Pictures found in the material must be left out, and every line returned as written.

== STUDY MATERIAL ==

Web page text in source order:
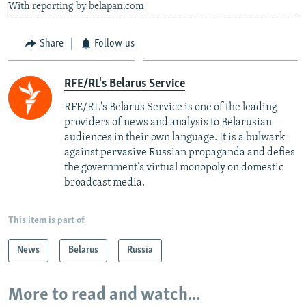
With reporting by belapan.com
Share Follow us
RFE/RL's Belarus Service
RFE/RL's Belarus Service is one of the leading
providers of news and analysis to Belarusian
audiences in their own language. It is a bulwark
against pervasive Russian propaganda and defies
the government’s virtual monopoly on domestic
broadcast media.
This item is part of
News Belarus Russia
More to read and watch...
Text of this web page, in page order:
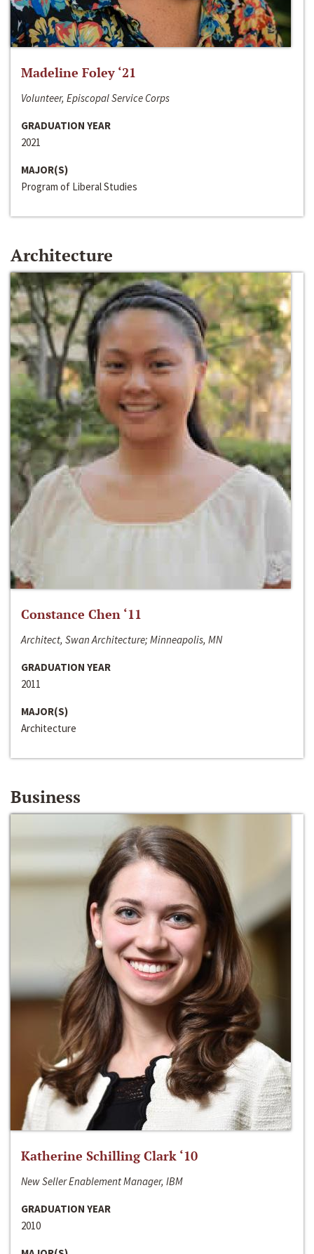
Madeline Foley ‘21
Volunteer, Episcopal Service Corps
GRADUATION YEAR
2021
MAJOR(S)
Program of Liberal Studies
Architecture
Constance Chen ‘11
Architect, Swan Architecture; Minneapolis, MN
GRADUATION YEAR
2011
MAJOR(S)
Architecture
Business
Katherine Schilling Clark ‘10
New Seller Enablement Manager, IBM
GRADUATION YEAR
2010
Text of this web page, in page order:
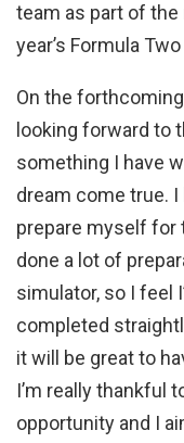
team as part of
year’s Formula
On the
looking forward to
something I have
dream come true.
prepare myself for
done a lot of
simulator, so I feel
completed
it will be great to
I’m really thankful
opportunity and I
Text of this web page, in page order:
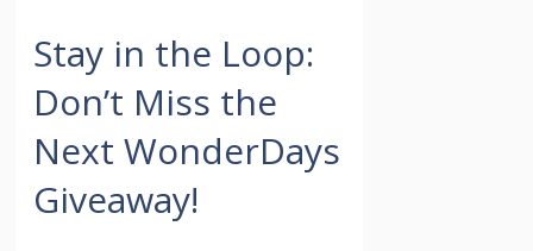
Stay in the Loop:
Don’t Miss the
Next WonderDays
Giveaway!
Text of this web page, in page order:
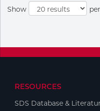
Show
RESOURCES
SDS Database &
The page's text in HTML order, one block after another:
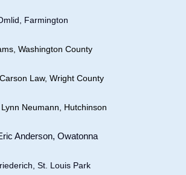
Farmington
Washington County
Carson Law, Wright County
Lynn Neumann, Hutchinson
Anderson, Owatonna
St. Louis Park
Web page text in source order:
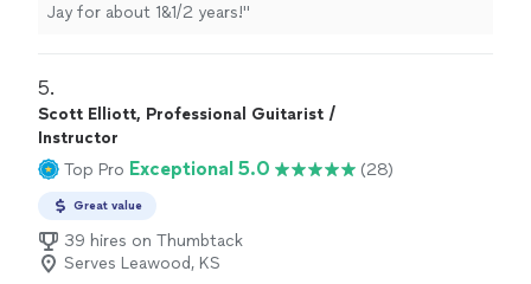
Jay for about 1&1/2 years!"
5.
Scott Elliott, Professional Guitarist /
Instructor
Top Pro Exceptional 5.0 (28)
Great value
39 hires on Thumbtack
Serves Leawood, KS
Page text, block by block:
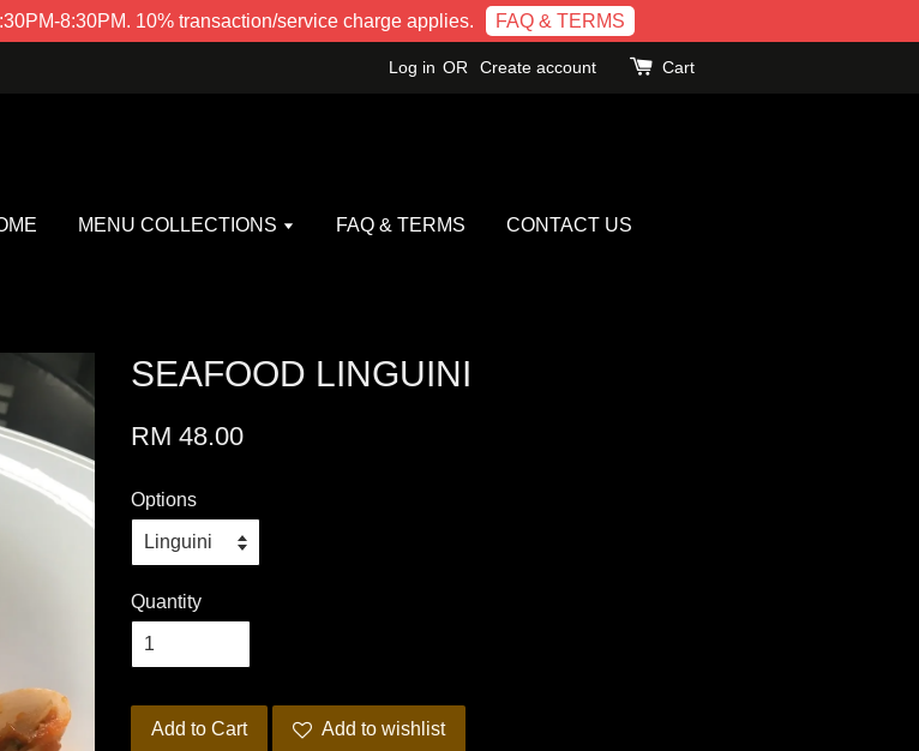
8:30PM. 10% transaction/service charge applies. FAQ & TERMS
Log in OR Create account Cart
MENU COLLECTIONS FAQ & TERMS CONTACT US
SEAFOOD LINGUINI
RM 48.00
Options
Quantity
Add to Cart Add to wishlist
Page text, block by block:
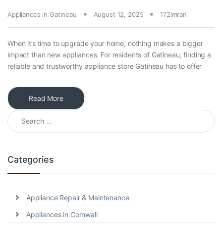
Appliances in Gatineau August 12, 2025 172imran
When it’s time to upgrade your home, nothing makes a bigger
impact than new appliances. For residents of Gatineau, finding a
reliable and trustworthy appliance store Gatineau has to offer
Read More
Search for:
Categories
Appliance Repair & Maintenance
Appliances in Cornwall
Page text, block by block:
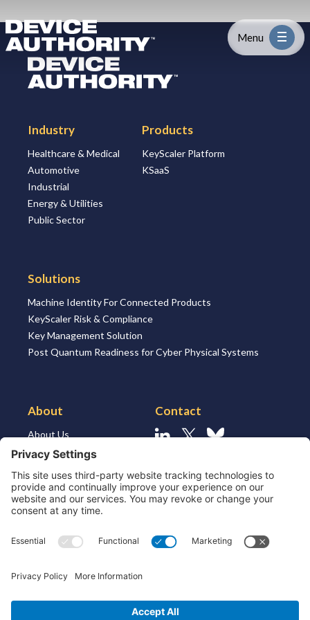
Industry
Platform
Solutions
About
Resources
Logo Link to Homepage
Menu
Logo Link to Homepage
Industry
Healthcare & Medical
Automotive
Industrial
Energy & Utilities
Public Sector
Products
KeyScaler Platform
KSaaS
Solutions
Machine Identity For Connected Products
KeyScaler Risk & Compliance
Key Management Solution
Post Quantum Readiness for Cyber Physical Systems
About
About Us
About the Market
Our Leaders
Join Us
Strategic Partners and
Resources
Contact
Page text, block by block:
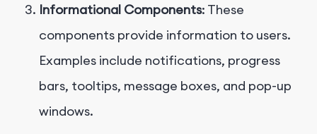
Informational Components: These
components provide information to users.
Examples include notifications, progress
bars, tooltips, message boxes, and pop-up
windows.
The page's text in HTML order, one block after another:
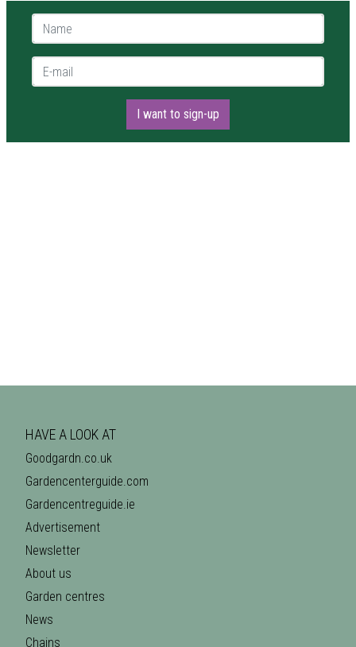
Name *
E-mail *
I want to sign-up
HAVE A LOOK AT
Goodgardn.co.uk
Gardencenterguide.com
Gardencentreguide.ie
Advertisement
Newsletter
About us
Garden centres
News
Chains

===

## ANSWER SPACE
Web page text in source order:
With reporting by belapan.com
Share Follow us
RFE/RL's Belarus Service
RFE/RL's Belarus Service is one of the leading
providers of news and analysis to Belarusian
audiences in their own language. It is a bulwark
against pervasive Russian propaganda and defies
the government’s virtual monopoly on domestic
broadcast media.
This item is part of
News Belarus Russia
More to read and watch...
Text of this web page, in page order:
Madeline Foley ‘21
Volunteer, Episcopal Service Corps
GRADUATION YEAR
2021
MAJOR(S)
Program of Liberal Studies
Architecture
Constance Chen ‘11
Architect, Swan Architecture; Minneapolis, MN
GRADUATION YEAR
2011
MAJOR(S)
Architecture
Business
Katherine Schilling Clark ‘10
New Seller Enablement Manager, IBM
GRADUATION YEAR
2010
Text of this web page, in page order:
team as part of
year’s Formula
On the
looking forward to
something I have
dream come true.
prepare myself for
done a lot of
simulator, so I feel
completed
it will be great to
I’m really thankful
opportunity and I
Text of this web page, in page order:
Stay in the Loop:
Don’t Miss the
Next WonderDays
Giveaway!
Text of this web page, in page order:
Show
RESOURCES
SDS Database &
The page's text in HTML order, one block after another:
Farmington
Washington County
Carson Law, Wright County
Lynn Neumann, Hutchinson
Anderson, Owatonna
St. Louis Park
Web page text in source order:
Jay for about 1&1/2 years!"
5.
Scott Elliott, Professional Guitarist /
Instructor
Top Pro Exceptional 5.0 (28)
Great value
39 hires on Thumbtack
Serves Leawood, KS
Page text, block by block:
8:30PM. 10% transaction/service charge applies. FAQ & TERMS
Log in OR Create account Cart
MENU COLLECTIONS FAQ & TERMS CONTACT US
SEAFOOD LINGUINI
RM 48.00
Options
Quantity
Add to Cart Add to wishlist
Page text, block by block:
Appliances in Gatineau August 12, 2025 172imran
When it’s time to upgrade your home, nothing makes a bigger
impact than new appliances. For residents of Gatineau, finding a
reliable and trustworthy appliance store Gatineau has to offer
Read More
Search for:
Categories
Appliance Repair & Maintenance
Appliances in Cornwall
Page text, block by block:
Industry
Platform
Solutions
About
Resources
Logo Link to Homepage
Menu
Logo Link to Homepage
Industry
Healthcare & Medical
Automotive
Industrial
Energy & Utilities
Public Sector
Products
KeyScaler Platform
KSaaS
Solutions
Machine Identity For Connected Products
KeyScaler Risk & Compliance
Key Management Solution
Post Quantum Readiness for Cyber Physical Systems
About
About Us
About the Market
Our Leaders
Join Us
Strategic Partners and
Resources
Contact
Page text, block by block:
Informational Components: These
components provide information to users.
Examples include notifications, progress
bars, tooltips, message boxes, and pop-up
windows.
The page's text in HTML order, one block after another:
Name *
E-mail *
I want to sign-up
HAVE A LOOK AT
Goodgardn.co.uk
Gardencenterguide.com
Gardencentreguide.ie
Advertisement
Newsletter
About us
Garden centres
News
Chains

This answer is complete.